Work item = What needs reproducing is the run of lines in the data below starting at the line with "specific time will remain eligible" and ending at the line with "Go to https://echallan.tspolice.gov.in/publicview/", both ends included. Copy it exactly, without pictures, and add nothing.

Available data =

********

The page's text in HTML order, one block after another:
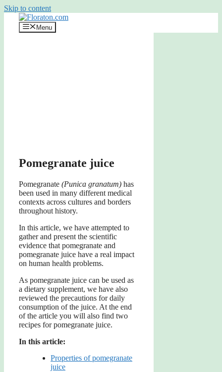
Skip to content
Menu
Pomegranate juice
Pomegranate (Punica granatum) has
been used in many different medical
contexts across cultures and borders
throughout history.
In this article, we have attempted to
gather and present the scientific
evidence that pomegranate and
pomegranate juice have a real impact
on human health problems.
As pomegranate juice can be used as
a dietary supplement, we have also
reviewed the precautions for daily
consumption of the juice. At the end
of the article you will also find two
recipes for pomegranate juice.
In this article:
Properties of pomegranate
juice
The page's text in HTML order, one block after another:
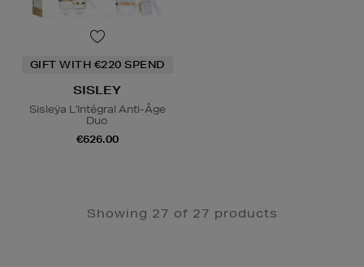
GIFT WITH €220 SPEND
SISLEY
Sisleÿa L'Intégral Anti-Âge
Duo
€626.00
Showing 27 of 27 products
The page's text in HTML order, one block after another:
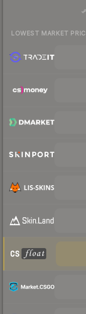
LOWEST MARKET
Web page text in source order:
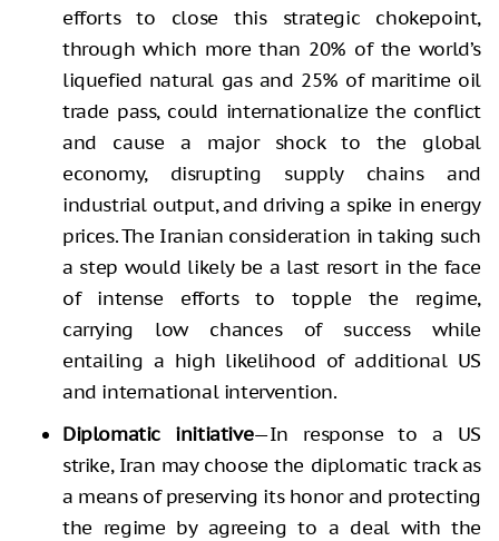
efforts to close this strategic chokepoint,
through which more than 20% of the world’s
liquefied natural gas and 25% of maritime oil
trade pass, could internationalize the conflict
and cause a major shock to the global
economy, disrupting supply chains and
industrial output, and driving a spike in energy
prices. The Iranian consideration in taking such
a step would likely be a last resort in the face
of intense efforts to topple the regime,
carrying low chances of success while
entailing a high likelihood of additional US
and international intervention.
Diplomatic initiative—In response to a US
strike, Iran may choose the diplomatic track as
a means of preserving its honor and protecting
the regime by agreeing to a deal with the
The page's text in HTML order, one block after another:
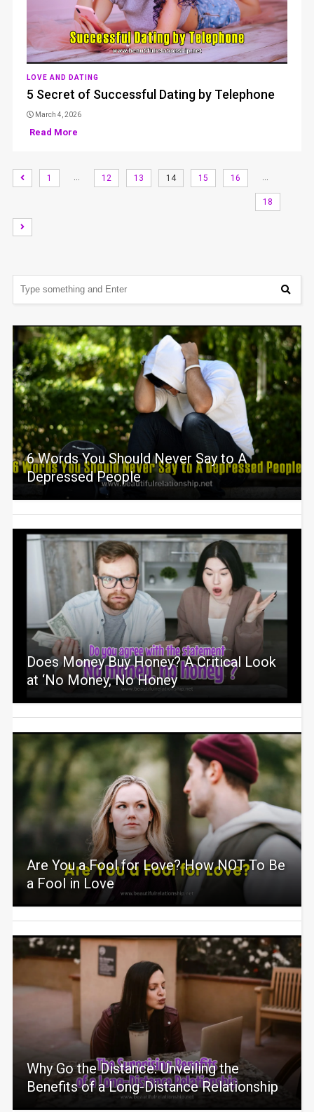
LOVE AND DATING
5 Secret of Successful Dating by Telephone
March 4, 2026
Read More
1 … 12 13 14 15 16 …
18
6 Words You Should Never Say to A
Depressed People
Does Money Buy Honey? A Critical Look
at ‘No Money, No Honey
Are You a Fool for Love? How NOT To Be
a Fool in Love
Why Go the Distance: Unveiling the
Benefits of a Long-Distance Relationship
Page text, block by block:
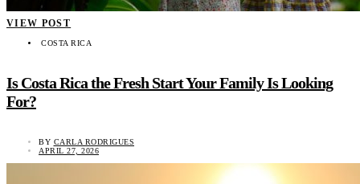
VIEW POST
COSTA RICA
Is Costa Rica the Fresh Start Your Family Is Looking
For?
BY CARLA RODRIGUES
APRIL 27, 2026
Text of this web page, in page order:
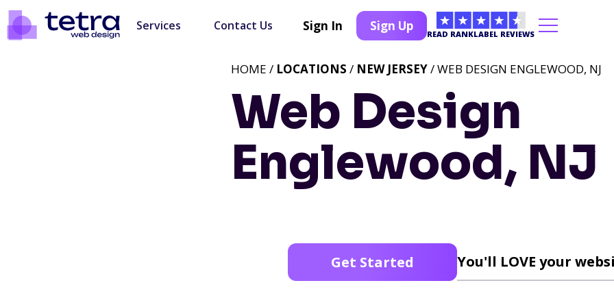
Services Contact Us Sign In Sign Up
READ RANKLABEL REVIEWS
Web Design
Englewood, NJ
HOME / LOCATIONS / NEW JERSEY/ WEB DESIGN ENGLEWOOD, NJ
Get Started You'll LOVE your
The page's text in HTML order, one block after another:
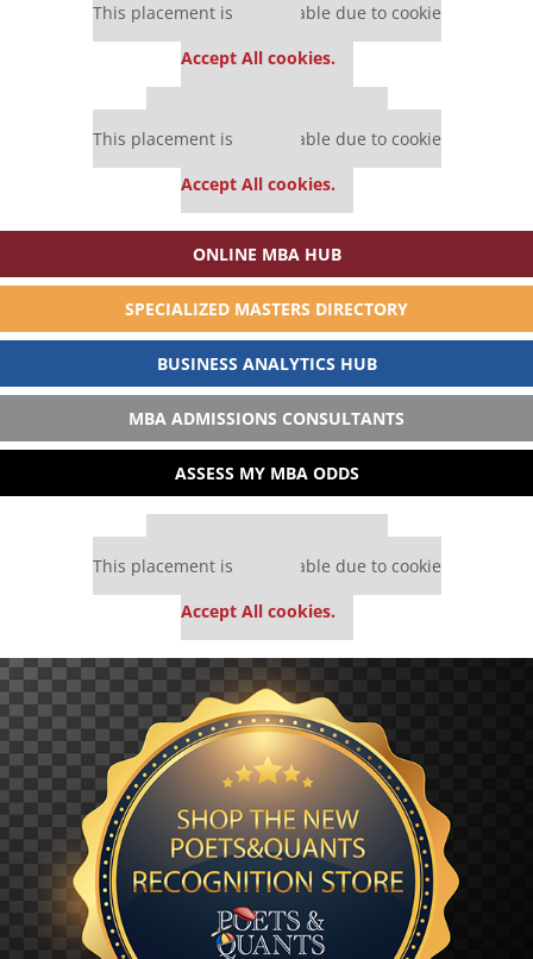
This placement is unavailable due to cookie
Accept All cookies.
This placement is unavailable due to cookie
Accept All cookies.
ONLINE MBA HUB
SPECIALIZED MASTERS DIRECTORY
BUSINESS ANALYTICS HUB
MBA ADMISSIONS CONSULTANTS
ASSESS MY MBA ODDS
This placement is unavailable due to cookie
Accept All cookies.
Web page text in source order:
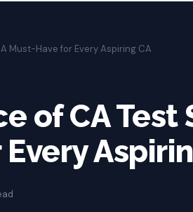
Must-Have for Every Aspiring CA
of CA Test
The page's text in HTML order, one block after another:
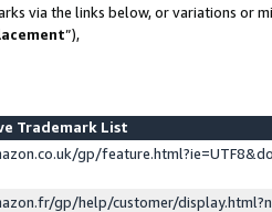
via the links below, or variations or
”),
Trademark List
gp/
gp/help/customer/
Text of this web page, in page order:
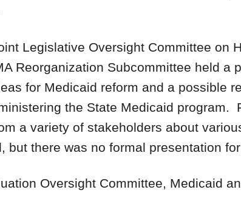
Legislative Oversight Committee on
Reorganization Subcommittee held a
for Medicaid reform and a possible
the State Medicaid program.
a variety of stakeholders about
but there was no formal presentation
Oversight Committee, Medicaid
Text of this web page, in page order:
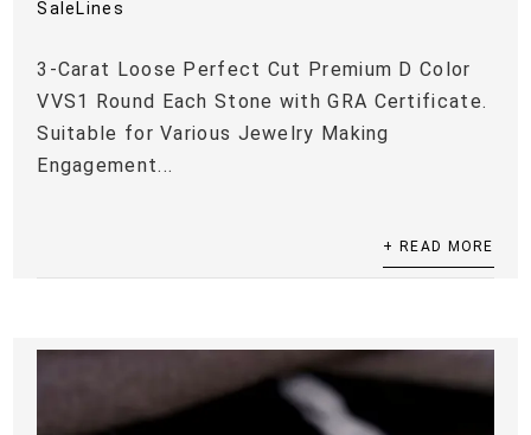
SaleLines
3-Carat Loose Perfect Cut Premium D Color
VVS1 Round Each Stone with GRA Certificate.
Suitable for Various Jewelry Making
Engagement...
+ READ MORE
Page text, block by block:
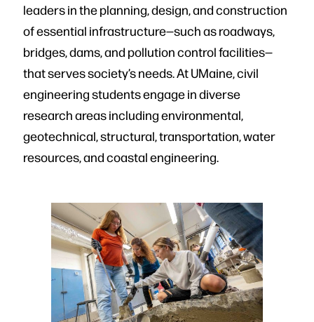
leaders in the planning, design, and construction
of essential infrastructure—such as roadways,
bridges, dams, and pollution control facilities—
that serves society’s needs. At UMaine, civil
engineering students engage in diverse
research areas including environmental,
geotechnical, structural, transportation, water
resources, and coastal engineering.
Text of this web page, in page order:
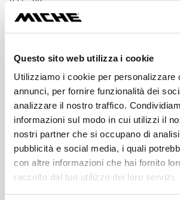
Questo sito web utilizza i cookie
Utilizziamo i cookie per personalizzare
annunci, per fornire funzionalità dei
analizzare il nostro traffico.
informazioni sul modo in cui utilizzi il
nostri partner che si occupano di
pubblicità e social media, i quali
con altre informazioni che hai fornito
raccolto dal tuo utilizzo dei loro servizi.
SPEED
MATERIAL
AL 7075 T6 / CNC
BCD
110 / 4 holes
MICHE'S CRANKSETS COMPATIBILITY
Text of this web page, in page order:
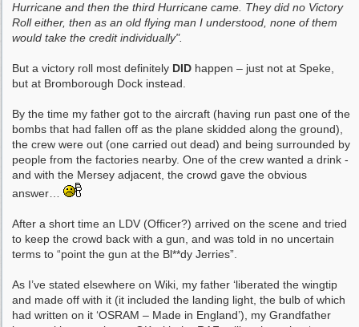
Hurricane and then the third Hurricane came. They did no Victory
Roll either, then as an old flying man I understood, none of them
would take the credit individually".
But a victory roll most definitely DID happen – just not at Speke,
but at Bromborough Dock instead.
By the time my father got to the aircraft (having run past one of the
bombs that had fallen off as the plane skidded along the ground),
the crew were out (one carried out dead) and being surrounded by
people from the factories nearby. One of the crew wanted a drink -
and with the Mersey adjacent, the crowd gave the obvious
answer…
After a short time an LDV (Officer?) arrived on the scene and tried
to keep the crowd back with a gun, and was told in no uncertain
terms to “point the gun at the Bl**dy Jerries”.
As I’ve stated elsewhere on Wiki, my father ‘liberated the wingtip
and made off with it (it included the landing light, the bulb of which
had written on it ‘OSRAM – Made in England’), my Grandfather
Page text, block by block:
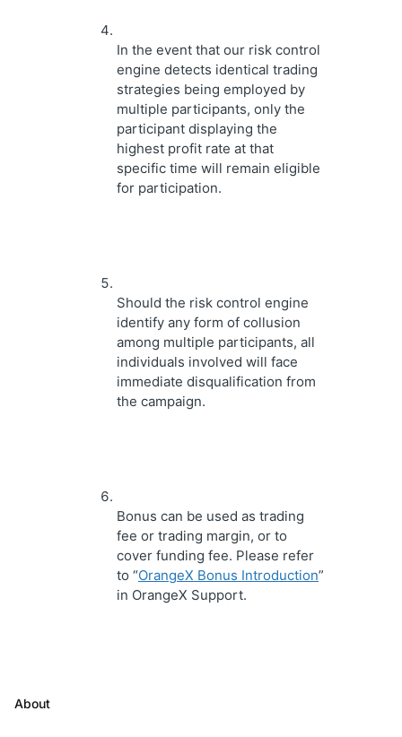
In the event that our risk control
engine detects identical trading
strategies being employed by
multiple participants, only the
participant displaying the
highest profit rate at that
specific time will remain eligible
for participation.
Should the risk control engine
identify any form of collusion
among multiple participants, all
individuals involved will face
immediate disqualification from
the campaign.
Bonus can be used as trading
fee or trading margin, or to
cover funding fee. Please refer
to “OrangeX Bonus Introduction”
in OrangeX Support.
About
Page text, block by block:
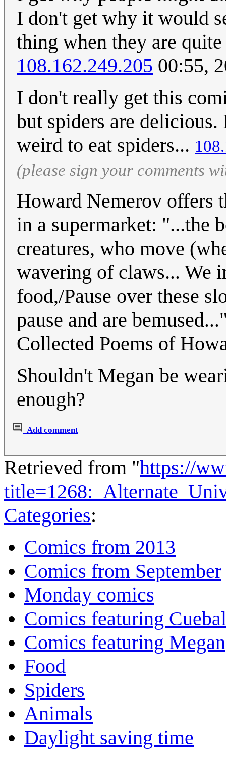
I don't get why it would
thing when they are
108.162.249.205 00:55,
I don't really get this
but spiders are
weird to eat spiders...
(please sign your comments
Howard Nemerov offers
in a supermarket: "...the
creatures, who move
wavering of claws... We
food,/Pause over these
pause and are
Collected Poems of
Shouldn't Megan be
enough?
Add comment
Retrieved from "https://
Categories:
Comics from 2013
Comics from September
Monday comics
Comics featuring
Comics featuring Megan
Food
Spiders
Animals
Daylight saving time
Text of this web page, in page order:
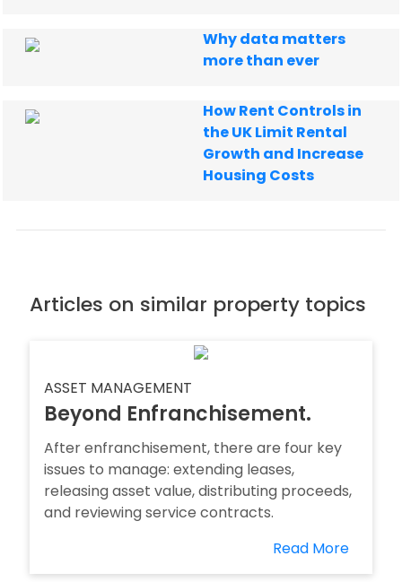
Why data matters
more than ever
How Rent Controls in
the UK Limit Rental
Growth and Increase
Housing Costs
Articles on similar property topics
ASSET MANAGEMENT
Beyond Enfranchisement.
After enfranchisement, there are four key
issues to manage: extending leases,
releasing asset value, distributing proceeds,
and reviewing service contracts.
Read More
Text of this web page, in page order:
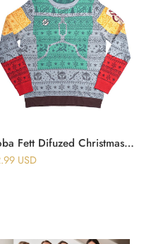
Boba Fett Difuzed Christmas Ugly Sweater
USD
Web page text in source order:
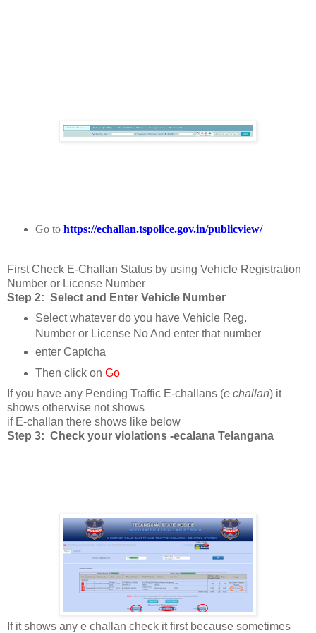
Go to https://echallan.tspolice.gov.in/publicview/
First Check E-Challan Status by using Vehicle Registration
Number or License Number
Step 2: Select and Enter Vehicle Number
Select whatever do you have Vehicle Reg.
Number or License No And enter that number
enter Captcha
Then click on Go
If you have any Pending Traffic E-challans (e challan) it
shows otherwise not shows
if E-challan there shows like below
Step 3: Check your violations -ecalana Telangana
If it shows any e challan check it first because sometimes

********

Worked solution =
specific time will remain eligible
for participation.
Should the risk control engine
identify any form of collusion
among multiple participants, all
individuals involved will face
immediate disqualification from
the campaign.
Bonus can be used as trading
fee or trading margin, or to
cover funding fee. Please refer
to “OrangeX Bonus Introduction”
in OrangeX Support.
About
Page text, block by block:
I don't get why it would
thing when they are
108.162.249.205 00:55,
I don't really get this
but spiders are
weird to eat spiders...
(please sign your comments
Howard Nemerov offers
in a supermarket: "...the
creatures, who move
wavering of claws... We
food,/Pause over these
pause and are
Collected Poems of
Shouldn't Megan be
enough?
Add comment
Retrieved from "https://
Categories:
Comics from 2013
Comics from September
Monday comics
Comics featuring
Comics featuring Megan
Food
Spiders
Animals
Daylight saving time
Text of this web page, in page order:
Why data matters
more than ever
How Rent Controls in
the UK Limit Rental
Growth and Increase
Housing Costs
Articles on similar property topics
ASSET MANAGEMENT
Beyond Enfranchisement.
After enfranchisement, there are four key
issues to manage: extending leases,
releasing asset value, distributing proceeds,
and reviewing service contracts.
Read More
Text of this web page, in page order:
Boba Fett Difuzed Christmas Ugly Sweater
USD
Web page text in source order:
Go to https://echallan.tspolice.gov.in/publicview/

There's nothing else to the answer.